-- Exercise prompt --
Every line in the data below has to be repeated exactly; no picture belongs in the result.

Records for this task Block Start

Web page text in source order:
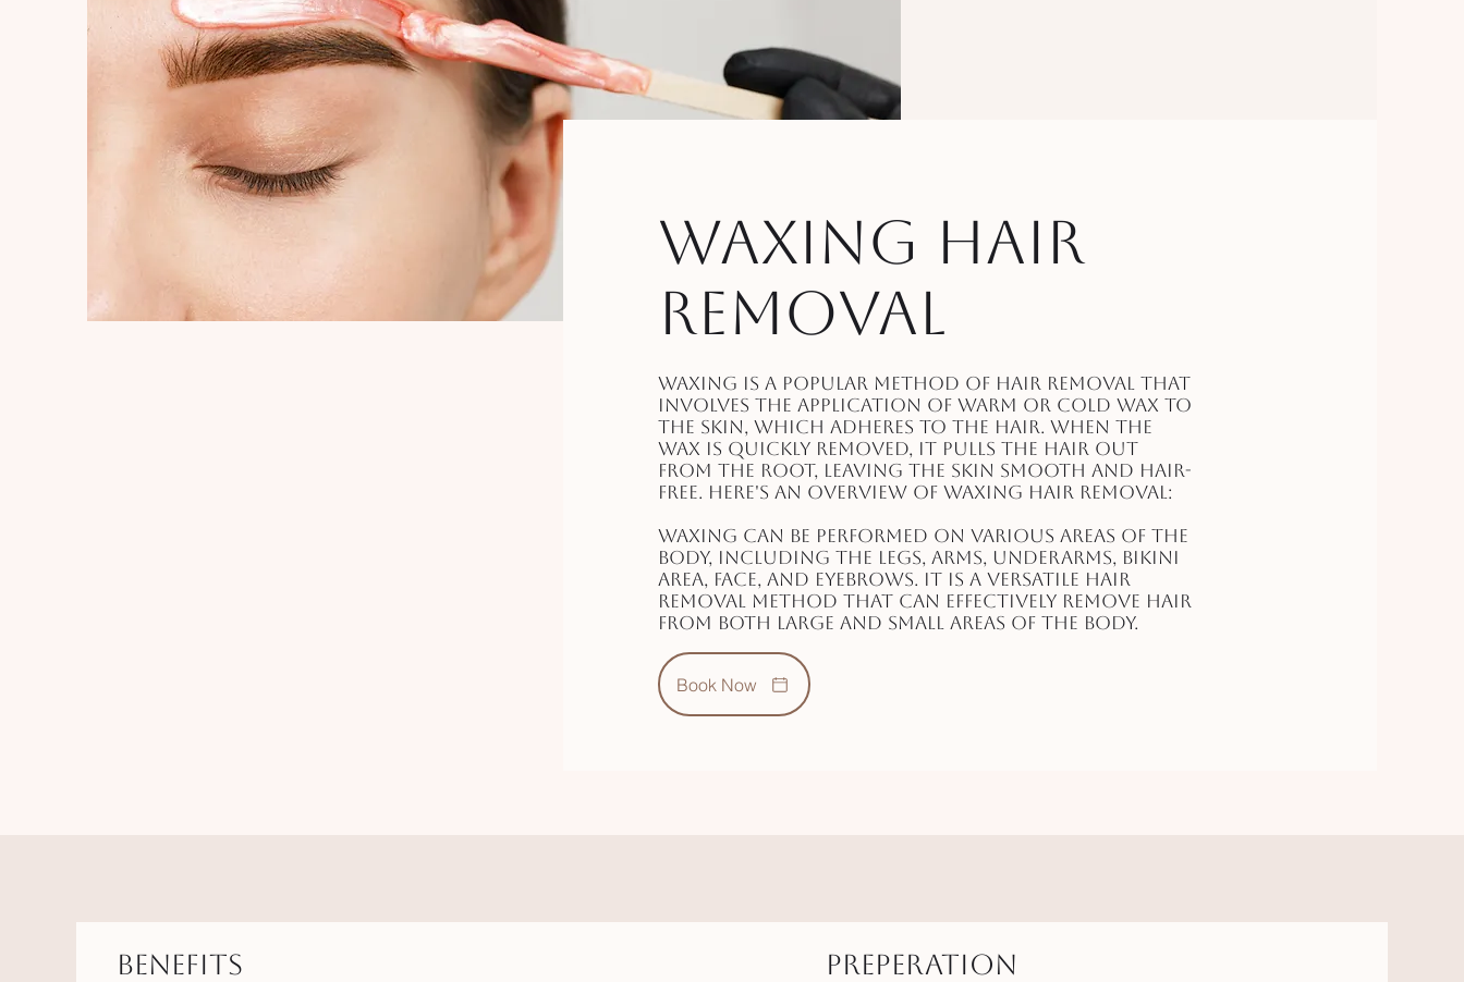
Waxing Hair
Removal
Waxing is a popular method of hair removal that
involves the application of warm or cold wax to
the skin, which adheres to the hair. When the
wax is quickly removed, it pulls the hair out
from the root, leaving the skin smooth and hair-
free. Here's an overview of waxing hair removal:
Waxing can be performed on various areas of the
body, including the legs, arms, underarms, bikini
area, face, and eyebrows. It is a versatile hair
removal method that can effectively remove hair
from both large and small areas of the body.
Book Now
Benefits Preperation
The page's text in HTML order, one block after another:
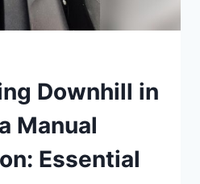
Downhill in
Manual
Essential
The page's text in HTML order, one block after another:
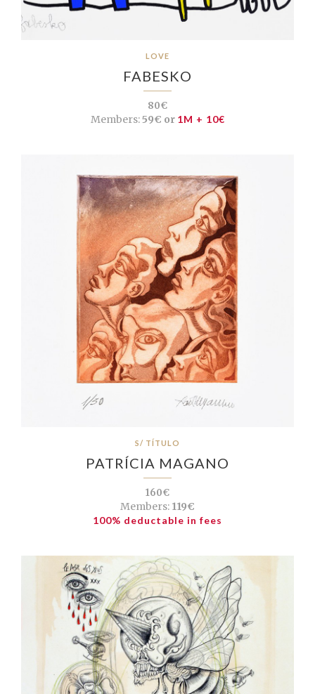
LOVE
FABESKO
80€
Members:59€ or 1M + 10€
S/ TÍTULO
PATRÍCIA MAGANO
160€
Members: 119€
100% deductable in fees
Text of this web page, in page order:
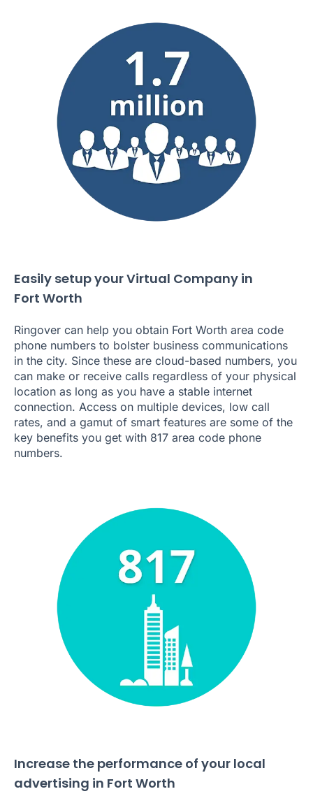
Easily setup your Virtual Company in
Fort Worth
Ringover can help you obtain Fort Worth area code
phone numbers to bolster business communications
in the city. Since these are cloud-based numbers, you
can make or receive calls regardless of your physical
location as long as you have a stable internet
connection. Access on multiple devices, low call
rates, and a gamut of smart features are some of the
key benefits you get with 817 area code phone
numbers.
Increase the performance of your local
advertising in Fort Worth
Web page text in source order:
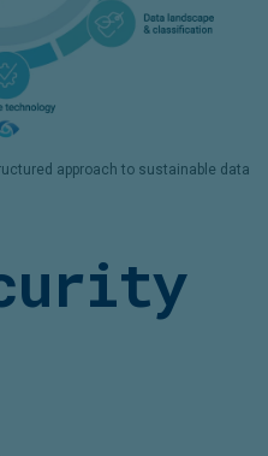
approach to sustainable data
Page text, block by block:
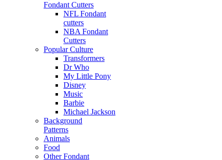
Fondant Cutters
NFL Fondant
cutters
NBA Fondant
Cutters
Popular Culture
Transformers
Dr Who
My Little Pony
Disney
Music
Barbie
Michael Jackson
Background
Patterns
Animals
Food
Other Fondant
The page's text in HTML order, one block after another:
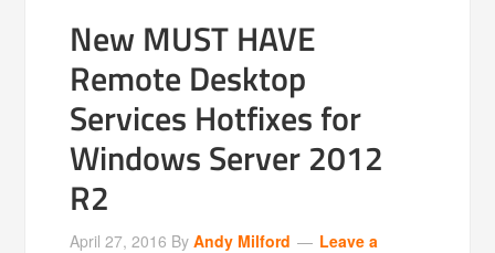
New MUST HAVE
Remote Desktop
Services Hotfixes for
Windows Server 2012
R2
April 27, 2016 ByAndy Milford
Leave a
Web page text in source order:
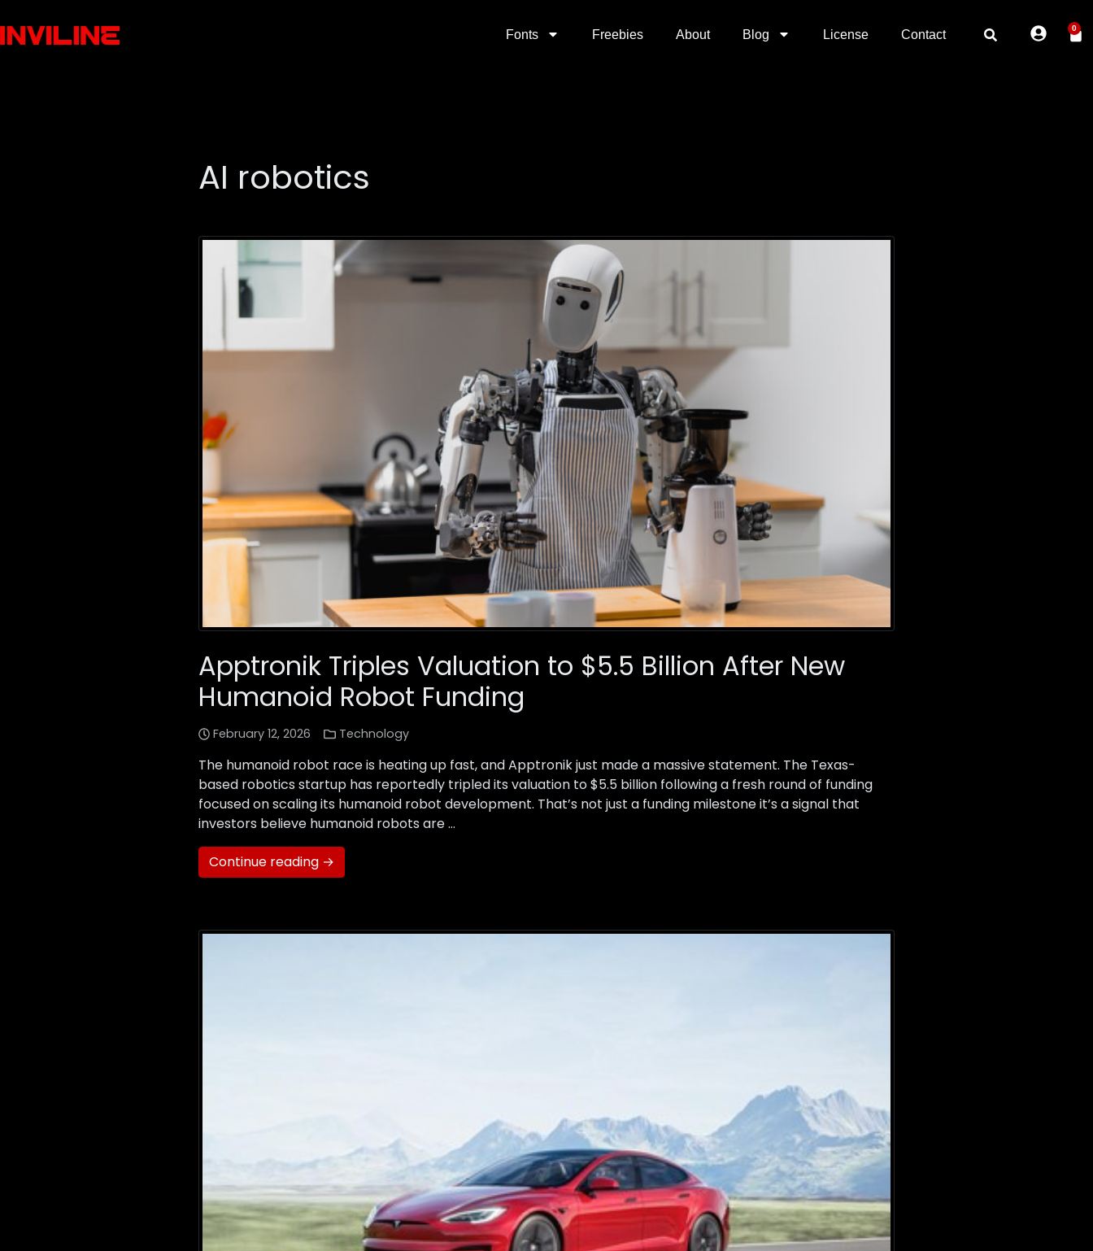
Fonts Freebies About Blog License Contact 0
AI robotics
Apptronik Triples Valuation to $5.5 Billion After New
Humanoid Robot Funding
February 12, 2026 Technology
The humanoid robot race is heating up fast, and Apptronik just made a massive statement. The Texas-
based robotics startup has reportedly tripled its valuation to $5.5 billion following a fresh round of funding
focused on scaling its humanoid robot development. That’s not just a funding milestone it’s a signal that
investors believe humanoid robots are …
Continue reading →

Records for this task Block End

-- Finished task --
Web page text in source order:
Waxing Hair
Removal
Waxing is a popular method of hair removal that
involves the application of warm or cold wax to
the skin, which adheres to the hair. When the
wax is quickly removed, it pulls the hair out
from the root, leaving the skin smooth and hair-
free. Here's an overview of waxing hair removal:
Waxing can be performed on various areas of the
body, including the legs, arms, underarms, bikini
area, face, and eyebrows. It is a versatile hair
removal method that can effectively remove hair
from both large and small areas of the body.
Book Now
Benefits Preperation
The page's text in HTML order, one block after another:
Downhill in
Manual
Essential
The page's text in HTML order, one block after another:
LOVE
FABESKO
80€
Members:59€ or 1M + 10€
S/ TÍTULO
PATRÍCIA MAGANO
160€
Members: 119€
100% deductable in fees
Text of this web page, in page order:
Easily setup your Virtual Company in
Fort Worth
Ringover can help you obtain Fort Worth area code
phone numbers to bolster business communications
in the city. Since these are cloud-based numbers, you
can make or receive calls regardless of your physical
location as long as you have a stable internet
connection. Access on multiple devices, low call
rates, and a gamut of smart features are some of the
key benefits you get with 817 area code phone
numbers.
Increase the performance of your local
advertising in Fort Worth
Web page text in source order:
approach to sustainable data
Page text, block by block:
Fondant Cutters
NFL Fondant
cutters
NBA Fondant
Cutters
Popular Culture
Transformers
Dr Who
My Little Pony
Disney
Music
Barbie
Michael Jackson
Background
Patterns
Animals
Food
Other Fondant
The page's text in HTML order, one block after another:
New MUST HAVE
Remote Desktop
Services Hotfixes for
Windows Server 2012
R2
April 27, 2016 ByAndy Milford
Leave a
Web page text in source order:
Fonts Freebies About Blog License Contact 0
AI robotics
Apptronik Triples Valuation to $5.5 Billion After New
Humanoid Robot Funding
February 12, 2026 Technology
The humanoid robot race is heating up fast, and Apptronik just made a massive statement. The Texas-
based robotics startup has reportedly tripled its valuation to $5.5 billion following a fresh round of funding
focused on scaling its humanoid robot development. That’s not just a funding milestone it’s a signal that
investors believe humanoid robots are …
Continue reading →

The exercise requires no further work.